Open Skies For Renewable Deals
With funding aplenty, things seem to be looking good for companies in the renewables space looking to IPO… overwhelmingly, companies want in. For example, after a merger with special purpose acquisition company Novus Capital Corporation II, energy storage company Energy Vault initiated trading on the New York Stock Exchange last month as NRGV. So far, so good.
The company develops proprietary energy storage technologies and energy management software and offers gravity-based solutions… essentially using the principles of physics and mechanical engineering in its technology (which is really cool).
Upcoming IPOs in the space that we’re watching include REV Renewables and Expion360. Formed recently by energy infrastructure investor LS Power to develop and operate renewable energy production utilities and related storage units, New York Based REV Renewables has filed to raise $100 million to go public as RVR. Describing itself as an “emerging growth company”, the firm operates utility scale battery storage, pumped storage hydro, and wind and solar-based energy production projects in the United States.

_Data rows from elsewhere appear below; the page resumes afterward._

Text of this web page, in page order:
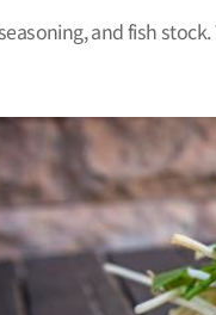
and fish
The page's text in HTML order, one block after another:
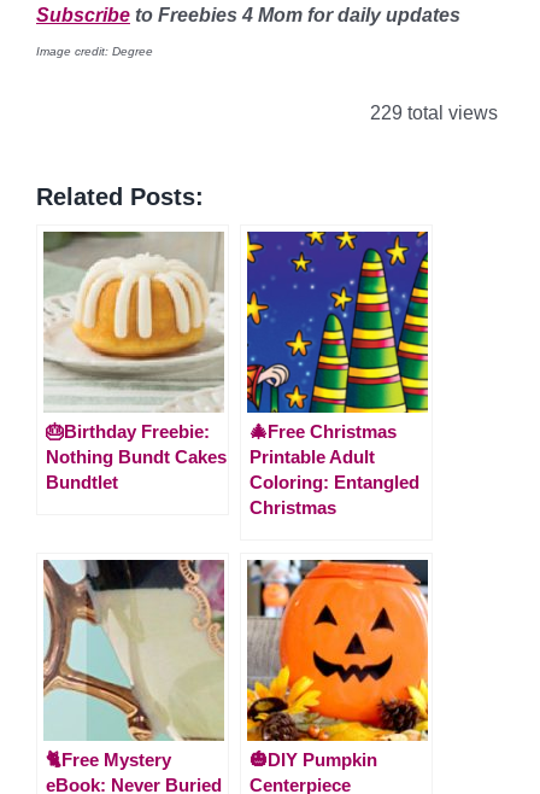
Subscribe to Freebies 4 Mom for daily updates
Image credit: Degree
229 total views
Related Posts:
🎂Birthday Freebie:
Nothing Bundt Cakes
Bundtlet
🎄Free Christmas
Printable Adult
Coloring: Entangled
Christmas
🐈Free Mystery
eBook: Never Buried
🎃DIY Pumpkin
Centerpiece
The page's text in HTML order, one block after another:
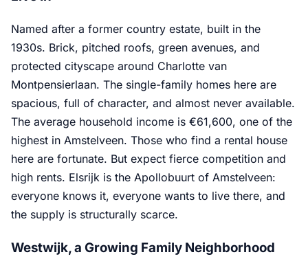
Named after a former country estate, built in the
1930s. Brick, pitched roofs, green avenues, and
protected cityscape around Charlotte van
Montpensierlaan. The single-family homes here are
spacious, full of character, and almost never available.
The average household income is €61,600, one of the
highest in Amstelveen. Those who find a rental house
here are fortunate. But expect fierce competition and
high rents. Elsrijk is the Apollobuurt of Amstelveen:
everyone knows it, everyone wants to live there, and
the supply is structurally scarce.
Westwijk, a Growing Family Neighborhood
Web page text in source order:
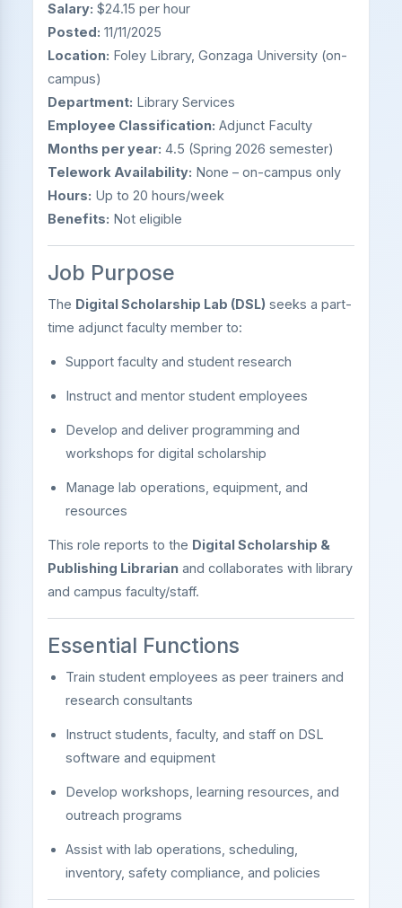
Salary: $24.15 per hour
Posted: 11/11/2025
Location: Foley Library, Gonzaga University (on-
campus)
Department: Library Services
Employee Classification: Adjunct Faculty
Months per year: 4.5 (Spring 2026 semester)
Telework Availability: None – on-campus only
Hours: Up to 20 hours/week
Benefits: Not eligible
Job Purpose
The Digital Scholarship Lab (DSL) seeks a part-
time adjunct faculty member to:
Support faculty and student research
Instruct and mentor student employees
Develop and deliver programming and
workshops for digital scholarship
Manage lab operations, equipment, and
resources
This role reports to the Digital Scholarship &
Publishing Librarian and collaborates with library
and campus faculty/staff.
Essential Functions
Train student employees as peer trainers and
research consultants
Instruct students, faculty, and staff on DSL
software and equipment
Develop workshops, learning resources, and
outreach programs
Assist with lab operations, scheduling,
inventory, safety compliance, and policies

Helmed by former founder and owner of Zamp Solar, John Yozamp, Oregon-based Expion360 designs and sells lithium iron phosphate batteries and related products and touts itself as a greener alternative to the lead acid batteries currently in use. While the company currently targets RV and marine retailers, they plan to expand their product line into home energy storage and industrial markets.
When will the company go public under ticker symbol XPON? We’ll simply have to see.